Source data:
────────────────────
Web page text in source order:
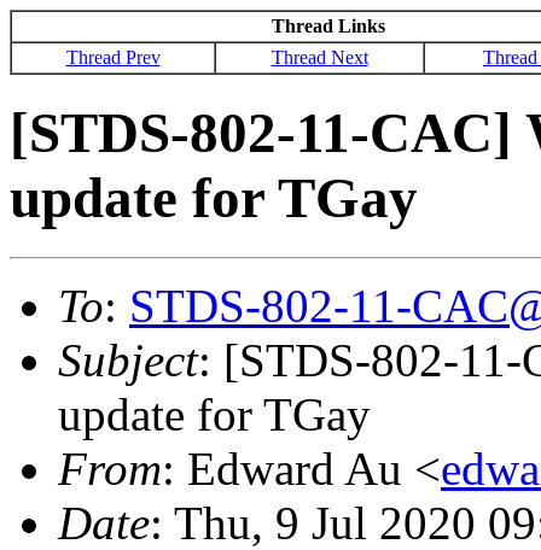
Thread Links
Thread Prev
Thread Next
[STDS-802-11-CAC]
update for TGay
To: STDS-802-11-
Subject: [STDS-802-11-
update for TGay
From: Edward Au <
Date: Thu, 9 Jul 2020
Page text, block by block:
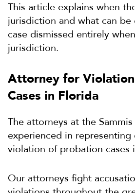
This article explains when
jurisdiction and what can
case dismissed entirely
jurisdiction.
Attorney for
Cases in Florida
The attorneys at the
experienced in representing
violation of probation cases
Our attorneys fight
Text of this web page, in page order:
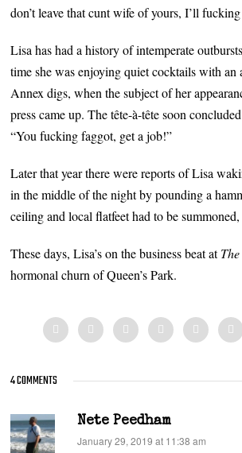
────────────────────
#### Exercise objective:
What is needed is a word-for-word transcription of all the entries, with the pictures dropped.

#### Task output:
Web page text in source order:
Thread Links
Thread Prev
Thread Next
[STDS-802-11-CAC]
update for TGay
To: STDS-802-11-
Subject: [STDS-802-11-
update for TGay
From: Edward Au <
Date: Thu, 9 Jul 2020
Page text, block by block:
This article explains when
jurisdiction and what can
case dismissed entirely
jurisdiction.
Attorney for
Cases in Florida
The attorneys at the
experienced in representing
violation of probation cases
Our attorneys fight
Text of this web page, in page order:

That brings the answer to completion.